WHAT THIS TASK INVOLVES
From the first line to the last, output the records exactly and drop any images.

DATA FOR THIS TASK

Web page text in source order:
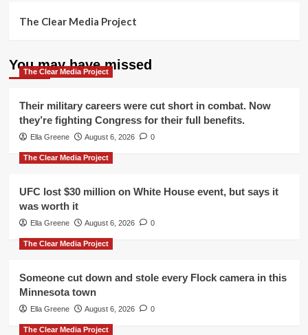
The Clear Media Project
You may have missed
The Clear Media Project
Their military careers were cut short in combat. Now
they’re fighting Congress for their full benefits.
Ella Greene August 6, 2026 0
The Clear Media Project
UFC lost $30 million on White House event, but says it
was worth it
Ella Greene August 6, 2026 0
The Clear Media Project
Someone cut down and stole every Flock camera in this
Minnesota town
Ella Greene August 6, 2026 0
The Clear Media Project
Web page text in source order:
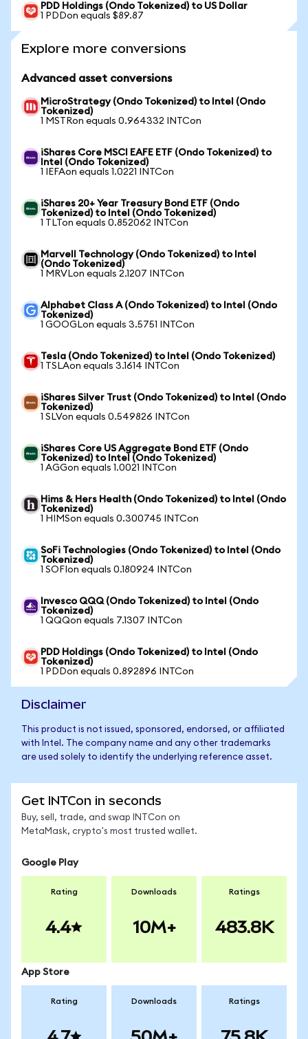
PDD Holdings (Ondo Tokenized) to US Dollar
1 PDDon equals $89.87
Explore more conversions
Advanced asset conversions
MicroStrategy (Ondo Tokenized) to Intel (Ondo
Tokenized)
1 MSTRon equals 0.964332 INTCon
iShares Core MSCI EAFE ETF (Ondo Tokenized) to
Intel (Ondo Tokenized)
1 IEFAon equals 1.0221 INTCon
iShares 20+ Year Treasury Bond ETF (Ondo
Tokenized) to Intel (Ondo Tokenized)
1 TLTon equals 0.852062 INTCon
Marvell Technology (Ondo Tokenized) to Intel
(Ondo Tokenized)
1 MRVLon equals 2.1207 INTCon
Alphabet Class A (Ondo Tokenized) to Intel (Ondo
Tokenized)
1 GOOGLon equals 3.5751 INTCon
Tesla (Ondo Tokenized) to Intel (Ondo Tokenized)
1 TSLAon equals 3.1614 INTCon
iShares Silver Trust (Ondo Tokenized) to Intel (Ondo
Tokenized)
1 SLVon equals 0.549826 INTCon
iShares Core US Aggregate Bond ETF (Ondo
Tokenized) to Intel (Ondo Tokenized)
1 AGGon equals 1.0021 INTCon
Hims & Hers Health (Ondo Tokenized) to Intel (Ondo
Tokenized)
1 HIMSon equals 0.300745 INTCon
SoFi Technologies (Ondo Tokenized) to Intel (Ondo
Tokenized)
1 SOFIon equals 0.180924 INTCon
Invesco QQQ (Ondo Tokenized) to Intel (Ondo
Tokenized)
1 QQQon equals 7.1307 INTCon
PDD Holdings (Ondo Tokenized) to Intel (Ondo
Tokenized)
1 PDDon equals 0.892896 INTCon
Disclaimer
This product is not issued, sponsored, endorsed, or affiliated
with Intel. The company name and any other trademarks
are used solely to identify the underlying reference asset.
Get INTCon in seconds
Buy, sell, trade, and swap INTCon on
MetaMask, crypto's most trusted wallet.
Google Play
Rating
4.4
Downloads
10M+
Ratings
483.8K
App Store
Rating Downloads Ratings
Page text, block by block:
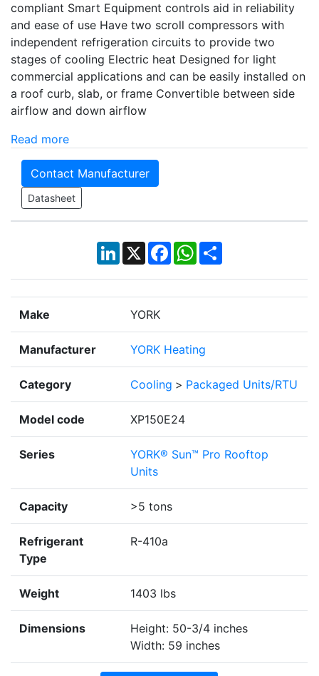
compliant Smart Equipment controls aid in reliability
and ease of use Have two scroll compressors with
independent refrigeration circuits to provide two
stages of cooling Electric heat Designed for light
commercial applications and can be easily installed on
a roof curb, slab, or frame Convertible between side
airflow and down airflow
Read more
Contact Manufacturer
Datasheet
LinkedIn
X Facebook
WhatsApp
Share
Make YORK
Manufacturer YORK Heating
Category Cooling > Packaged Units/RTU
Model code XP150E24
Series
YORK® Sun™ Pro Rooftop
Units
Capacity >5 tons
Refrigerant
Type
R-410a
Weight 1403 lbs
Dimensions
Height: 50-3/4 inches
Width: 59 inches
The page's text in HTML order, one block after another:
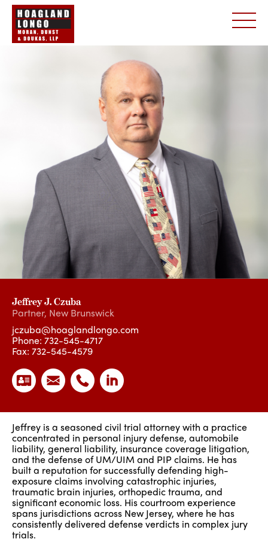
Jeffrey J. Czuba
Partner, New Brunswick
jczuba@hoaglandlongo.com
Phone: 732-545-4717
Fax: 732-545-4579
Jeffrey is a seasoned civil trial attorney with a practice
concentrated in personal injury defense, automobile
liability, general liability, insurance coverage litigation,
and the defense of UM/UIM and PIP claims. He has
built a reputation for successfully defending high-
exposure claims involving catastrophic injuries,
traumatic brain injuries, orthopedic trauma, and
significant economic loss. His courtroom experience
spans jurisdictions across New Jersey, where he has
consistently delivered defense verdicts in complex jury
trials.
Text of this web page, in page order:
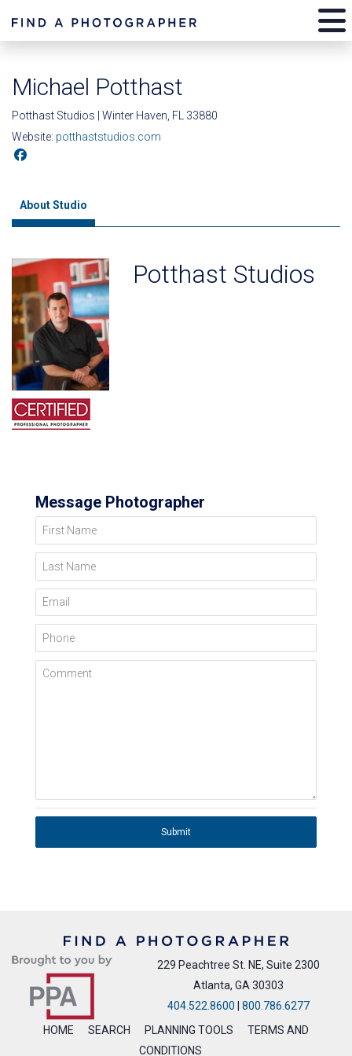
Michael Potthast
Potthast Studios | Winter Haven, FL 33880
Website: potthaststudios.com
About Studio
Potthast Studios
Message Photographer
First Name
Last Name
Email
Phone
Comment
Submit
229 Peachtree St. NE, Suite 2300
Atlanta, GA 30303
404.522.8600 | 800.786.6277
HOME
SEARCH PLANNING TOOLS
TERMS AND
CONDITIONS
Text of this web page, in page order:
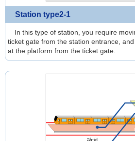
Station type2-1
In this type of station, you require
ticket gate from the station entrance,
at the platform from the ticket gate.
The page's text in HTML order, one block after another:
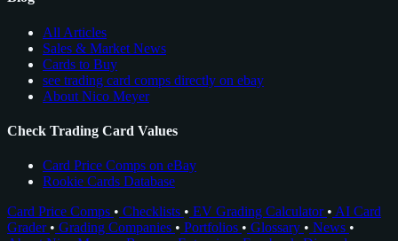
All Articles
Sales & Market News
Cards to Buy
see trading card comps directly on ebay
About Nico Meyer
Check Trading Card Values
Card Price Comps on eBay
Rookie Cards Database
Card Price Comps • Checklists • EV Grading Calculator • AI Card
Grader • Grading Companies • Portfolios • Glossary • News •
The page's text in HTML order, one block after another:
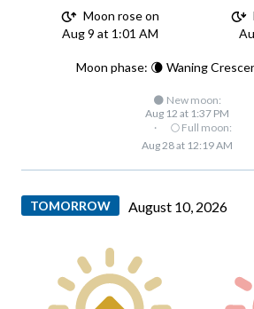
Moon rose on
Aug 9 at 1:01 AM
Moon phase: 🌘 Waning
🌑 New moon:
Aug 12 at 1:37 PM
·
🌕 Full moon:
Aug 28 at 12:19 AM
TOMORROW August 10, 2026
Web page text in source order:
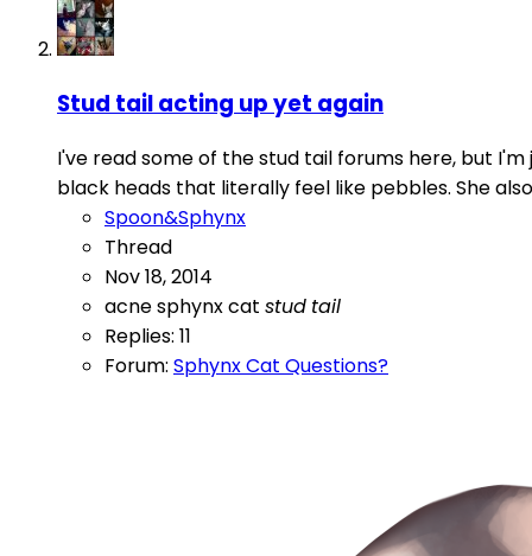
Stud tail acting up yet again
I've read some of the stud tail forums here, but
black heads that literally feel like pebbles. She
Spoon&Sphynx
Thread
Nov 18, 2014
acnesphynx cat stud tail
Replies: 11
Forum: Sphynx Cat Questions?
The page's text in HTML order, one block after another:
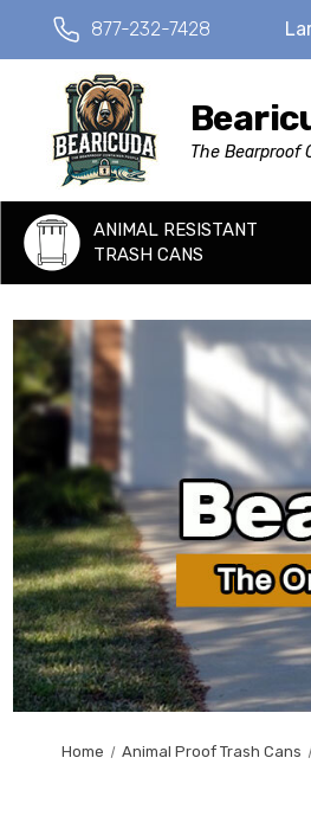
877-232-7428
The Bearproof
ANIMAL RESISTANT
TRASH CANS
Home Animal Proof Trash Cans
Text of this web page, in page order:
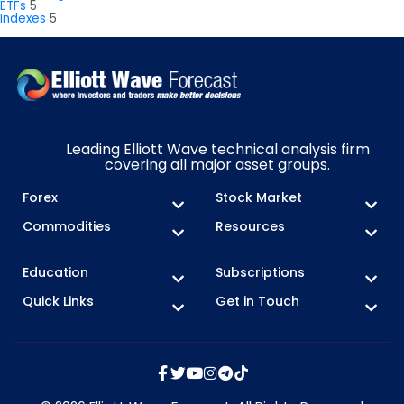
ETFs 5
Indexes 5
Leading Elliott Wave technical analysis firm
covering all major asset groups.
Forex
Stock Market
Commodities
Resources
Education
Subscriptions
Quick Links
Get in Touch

OUTPUT BELOW
Web page text in source order:
The Clear Media Project
You may have missed
The Clear Media Project
Their military careers were cut short in combat. Now
they’re fighting Congress for their full benefits.
Ella Greene August 6, 2026 0
The Clear Media Project
UFC lost $30 million on White House event, but says it
was worth it
Ella Greene August 6, 2026 0
The Clear Media Project
Someone cut down and stole every Flock camera in this
Minnesota town
Ella Greene August 6, 2026 0
The Clear Media Project
Web page text in source order:
PDD Holdings (Ondo Tokenized) to US Dollar
1 PDDon equals $89.87
Explore more conversions
Advanced asset conversions
MicroStrategy (Ondo Tokenized) to Intel (Ondo
Tokenized)
1 MSTRon equals 0.964332 INTCon
iShares Core MSCI EAFE ETF (Ondo Tokenized) to
Intel (Ondo Tokenized)
1 IEFAon equals 1.0221 INTCon
iShares 20+ Year Treasury Bond ETF (Ondo
Tokenized) to Intel (Ondo Tokenized)
1 TLTon equals 0.852062 INTCon
Marvell Technology (Ondo Tokenized) to Intel
(Ondo Tokenized)
1 MRVLon equals 2.1207 INTCon
Alphabet Class A (Ondo Tokenized) to Intel (Ondo
Tokenized)
1 GOOGLon equals 3.5751 INTCon
Tesla (Ondo Tokenized) to Intel (Ondo Tokenized)
1 TSLAon equals 3.1614 INTCon
iShares Silver Trust (Ondo Tokenized) to Intel (Ondo
Tokenized)
1 SLVon equals 0.549826 INTCon
iShares Core US Aggregate Bond ETF (Ondo
Tokenized) to Intel (Ondo Tokenized)
1 AGGon equals 1.0021 INTCon
Hims & Hers Health (Ondo Tokenized) to Intel (Ondo
Tokenized)
1 HIMSon equals 0.300745 INTCon
SoFi Technologies (Ondo Tokenized) to Intel (Ondo
Tokenized)
1 SOFIon equals 0.180924 INTCon
Invesco QQQ (Ondo Tokenized) to Intel (Ondo
Tokenized)
1 QQQon equals 7.1307 INTCon
PDD Holdings (Ondo Tokenized) to Intel (Ondo
Tokenized)
1 PDDon equals 0.892896 INTCon
Disclaimer
This product is not issued, sponsored, endorsed, or affiliated
with Intel. The company name and any other trademarks
are used solely to identify the underlying reference asset.
Get INTCon in seconds
Buy, sell, trade, and swap INTCon on
MetaMask, crypto's most trusted wallet.
Google Play
Rating
4.4
Downloads
10M+
Ratings
483.8K
App Store
Rating Downloads Ratings
Page text, block by block:
compliant Smart Equipment controls aid in reliability
and ease of use Have two scroll compressors with
independent refrigeration circuits to provide two
stages of cooling Electric heat Designed for light
commercial applications and can be easily installed on
a roof curb, slab, or frame Convertible between side
airflow and down airflow
Read more
Contact Manufacturer
Datasheet
LinkedIn
X Facebook
WhatsApp
Share
Make YORK
Manufacturer YORK Heating
Category Cooling > Packaged Units/RTU
Model code XP150E24
Series
YORK® Sun™ Pro Rooftop
Units
Capacity >5 tons
Refrigerant
Type
R-410a
Weight 1403 lbs
Dimensions
Height: 50-3/4 inches
Width: 59 inches
The page's text in HTML order, one block after another:
Jeffrey J. Czuba
Partner, New Brunswick
jczuba@hoaglandlongo.com
Phone: 732-545-4717
Fax: 732-545-4579
Jeffrey is a seasoned civil trial attorney with a practice
concentrated in personal injury defense, automobile
liability, general liability, insurance coverage litigation,
and the defense of UM/UIM and PIP claims. He has
built a reputation for successfully defending high-
exposure claims involving catastrophic injuries,
traumatic brain injuries, orthopedic trauma, and
significant economic loss. His courtroom experience
spans jurisdictions across New Jersey, where he has
consistently delivered defense verdicts in complex jury
trials.
Text of this web page, in page order:
Michael Potthast
Potthast Studios | Winter Haven, FL 33880
Website: potthaststudios.com
About Studio
Potthast Studios
Message Photographer
First Name
Last Name
Email
Phone
Comment
Submit
229 Peachtree St. NE, Suite 2300
Atlanta, GA 30303
404.522.8600 | 800.786.6277
HOME
SEARCH PLANNING TOOLS
TERMS AND
CONDITIONS
Text of this web page, in page order:
Station type2-1
In this type of station, you require
ticket gate from the station entrance,
at the platform from the ticket gate.
The page's text in HTML order, one block after another:
All Articles
Sales & Market News
Cards to Buy
see trading card comps directly on ebay
About Nico Meyer
Check Trading Card Values
Card Price Comps on eBay
Rookie Cards Database
Card Price Comps • Checklists • EV Grading Calculator • AI Card
Grader • Grading Companies • Portfolios • Glossary • News •
The page's text in HTML order, one block after another:
Moon rose on
Aug 9 at 1:01 AM
Moon phase: 🌘 Waning
🌑 New moon:
Aug 12 at 1:37 PM
·
🌕 Full moon:
Aug 28 at 12:19 AM
TOMORROW August 10, 2026
Web page text in source order:
Stud tail acting up yet again
I've read some of the stud tail forums here, but
black heads that literally feel like pebbles. She
Spoon&Sphynx
Thread
Nov 18, 2014
acnesphynx cat stud tail
Replies: 11
Forum: Sphynx Cat Questions?
The page's text in HTML order, one block after another:
877-232-7428
The Bearproof
ANIMAL RESISTANT
TRASH CANS
Home Animal Proof Trash Cans
Text of this web page, in page order:
ETFs 5
Indexes 5
Leading Elliott Wave technical analysis firm
covering all major asset groups.
Forex
Stock Market
Commodities
Resources
Education
Subscriptions
Quick Links
Get in Touch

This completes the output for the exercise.